Dive Brief:
- Pharmacy benefit managers want to make sure that an Illinois law creating drug pricing transparency and reforming health benefits administration doesn’t apply to them.
- On Tuesday, powerful PBM lobby the Pharmaceutical Care Management Association filed a complaint in federal court against the Illinois Department of Insurance, arguing that the Prescription Drug Affordability Act signed into law last summer clashes with federal oversight of employee benefit plans and that PBMs should be carved out from its provisions.
- It’s been a busy week for PCMA lawyers. On Monday, the lobby sued Tennessee’s insurance department to block a PBM reform law in that state.
Dive Insight:
The PCMA is alleging that the PDAA will cause substantial harm to the association’s members, which include the so-called “Big Three” PBMs — Express Scripts, Caremark and Optum Rx, all of which are owned by massive healthcare conglomerates and jointly control 80% of all U.S. prescriptions.
The PDAA was crafted to rein in the influential middlemen, which sit at the epicenter of the U.S. pharmaceutical supply chain and control the flow of drugs between pharmaceutical companies, insurers, pharmacies and patients. Illinois Gov. J.B Pritzker signed the law in July, part of a larger wave of state legislatures across the country passing PBM reform legislation to the annoyance of market giants in the industry.
The PCMA is particularly rankled about two provisions of the PDAA.
First, the law requires PBMs to submit annual reports to the Illinois Department of Insurers and its payer customers that include granular data on its drug pricing and dispensing practices.
For example, PBMs will have to share — for a single transaction — how much the plan paid the PBM, how much the PBM paid the pharmacy and the size of any rebate the PBM received from the drugmaker.
PBMs will also have to disclose copies of each contract it holds with a plan sponsor or insurer.
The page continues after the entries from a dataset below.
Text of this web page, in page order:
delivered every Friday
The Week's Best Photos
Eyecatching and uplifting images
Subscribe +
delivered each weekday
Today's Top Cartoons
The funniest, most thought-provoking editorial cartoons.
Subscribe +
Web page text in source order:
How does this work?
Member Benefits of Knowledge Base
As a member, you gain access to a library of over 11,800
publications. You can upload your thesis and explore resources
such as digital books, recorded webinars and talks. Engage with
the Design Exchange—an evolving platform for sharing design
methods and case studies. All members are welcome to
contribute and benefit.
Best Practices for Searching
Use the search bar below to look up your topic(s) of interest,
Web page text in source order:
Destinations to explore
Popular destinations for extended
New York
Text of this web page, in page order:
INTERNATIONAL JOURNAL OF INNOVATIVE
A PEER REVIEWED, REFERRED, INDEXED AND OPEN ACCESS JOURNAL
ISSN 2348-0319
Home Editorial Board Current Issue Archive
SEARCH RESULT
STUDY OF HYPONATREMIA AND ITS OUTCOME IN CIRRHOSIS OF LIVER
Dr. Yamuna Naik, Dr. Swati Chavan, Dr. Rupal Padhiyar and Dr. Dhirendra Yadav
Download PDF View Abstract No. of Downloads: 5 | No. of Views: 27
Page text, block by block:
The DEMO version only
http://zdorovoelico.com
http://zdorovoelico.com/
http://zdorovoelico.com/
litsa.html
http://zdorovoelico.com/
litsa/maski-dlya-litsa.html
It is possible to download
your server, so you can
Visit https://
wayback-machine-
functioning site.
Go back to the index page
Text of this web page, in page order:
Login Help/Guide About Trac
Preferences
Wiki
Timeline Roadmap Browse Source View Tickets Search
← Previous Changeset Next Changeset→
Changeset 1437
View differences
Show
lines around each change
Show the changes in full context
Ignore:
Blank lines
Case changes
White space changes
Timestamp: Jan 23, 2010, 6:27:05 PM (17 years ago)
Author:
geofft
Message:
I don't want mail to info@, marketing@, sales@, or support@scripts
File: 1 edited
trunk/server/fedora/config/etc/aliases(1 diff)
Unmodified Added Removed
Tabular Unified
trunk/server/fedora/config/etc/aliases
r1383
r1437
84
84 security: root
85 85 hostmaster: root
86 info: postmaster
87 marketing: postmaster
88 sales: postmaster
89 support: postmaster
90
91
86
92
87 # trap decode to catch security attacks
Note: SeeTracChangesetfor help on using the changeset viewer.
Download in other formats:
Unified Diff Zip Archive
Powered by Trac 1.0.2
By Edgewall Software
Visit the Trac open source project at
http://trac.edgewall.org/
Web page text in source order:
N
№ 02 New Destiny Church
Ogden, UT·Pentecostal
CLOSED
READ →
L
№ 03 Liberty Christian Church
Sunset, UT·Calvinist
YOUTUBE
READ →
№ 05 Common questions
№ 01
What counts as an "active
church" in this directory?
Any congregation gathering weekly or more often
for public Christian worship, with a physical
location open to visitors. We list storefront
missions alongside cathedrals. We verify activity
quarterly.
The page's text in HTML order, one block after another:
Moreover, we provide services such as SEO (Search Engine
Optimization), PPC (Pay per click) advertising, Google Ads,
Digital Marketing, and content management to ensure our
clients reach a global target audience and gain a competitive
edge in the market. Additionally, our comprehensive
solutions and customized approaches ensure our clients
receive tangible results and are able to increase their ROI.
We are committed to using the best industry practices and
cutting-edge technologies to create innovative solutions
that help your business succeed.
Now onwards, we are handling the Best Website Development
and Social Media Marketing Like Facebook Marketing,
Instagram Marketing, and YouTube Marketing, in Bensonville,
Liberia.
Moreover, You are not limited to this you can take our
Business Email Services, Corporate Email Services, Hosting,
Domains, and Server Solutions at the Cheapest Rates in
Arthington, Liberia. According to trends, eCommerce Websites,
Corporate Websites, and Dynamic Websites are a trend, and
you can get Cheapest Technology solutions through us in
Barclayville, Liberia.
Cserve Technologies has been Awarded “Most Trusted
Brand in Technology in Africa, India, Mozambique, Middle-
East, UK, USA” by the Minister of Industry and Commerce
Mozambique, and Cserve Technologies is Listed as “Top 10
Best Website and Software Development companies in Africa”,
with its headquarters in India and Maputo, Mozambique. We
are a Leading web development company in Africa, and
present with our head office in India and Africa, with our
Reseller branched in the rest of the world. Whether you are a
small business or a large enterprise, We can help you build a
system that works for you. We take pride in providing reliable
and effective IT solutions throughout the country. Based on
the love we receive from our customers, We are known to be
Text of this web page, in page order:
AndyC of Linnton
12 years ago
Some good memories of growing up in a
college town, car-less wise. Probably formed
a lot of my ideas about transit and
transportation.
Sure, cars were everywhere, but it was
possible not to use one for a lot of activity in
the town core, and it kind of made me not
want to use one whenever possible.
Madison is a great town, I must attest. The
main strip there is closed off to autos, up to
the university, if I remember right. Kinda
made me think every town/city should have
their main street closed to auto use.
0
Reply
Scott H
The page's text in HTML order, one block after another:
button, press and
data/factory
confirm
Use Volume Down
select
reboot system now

Though the industry has said it’s open to more transparency, PBMs guard such data covetously and argue sharing it would put them on the back foot with competitors. Complying with the PDAA’s reporting requirements would also be expensive, the PCMA argued in its complaint. And, the law overlaps with PBM transparency rules enacted by Congress earlier this year.
“Many of the PDAA’s disclosure requirements seek information on matters pertaining to highly confidential plan and sponsor decisions, such as manufacturer rebates, and highly confidential personal health information relating to plan participants,” the lobby wrote.
Secondly, the PDAA prohibits PBMs from designing their networks in a way that benefits certain pharmacies, in a bid to stop PBMs from nudging patients towards their own in-house facilities. Such “patient steering” on the part of the “Big Three” PBMs, which all own retail, specialty or mail-order pharmacy assets, is a major problem, according to the Federal Trade Commission.
But the provision will also restrict PBMs’ ability to lower costs and improve outcomes, because they won’t be able to incentivize patients to go to certain pharmacies that might be cheaper or higher quality, the PCMA said.
The lobby is arguing that both segments of the law conflict with the Employee Retirement Income Security Act, or ERISA, a federal law passed in 1974 that regulates employee benefit plans. States are not allowed to tweak how employee benefit plans are administered in their state alone, because that would conflict with ERISA. And the PDAA definitely tweaks how employee benefit plans are administered, the PCMA argued.
“Going forward, PBMs will have to develop burdensome administrative processes and state-specific plan designs applicable to ERISA plans in Illinois but not to ERISA plans in other states,” the lobby wrote in its complaint. “The inefficiencies inherent in these kinds of state-by-state compliance efforts are precisely those that ERISA’s express preemption clause was designed to prevent.”
The PCMA asked the court to declare that the PDAA’s reporting requirements and network design restrictions are preempted by ERISA and don’t apply to PBMs serving employer-sponsored plans.
The lobby also asked that Illinois cover its attorney fees.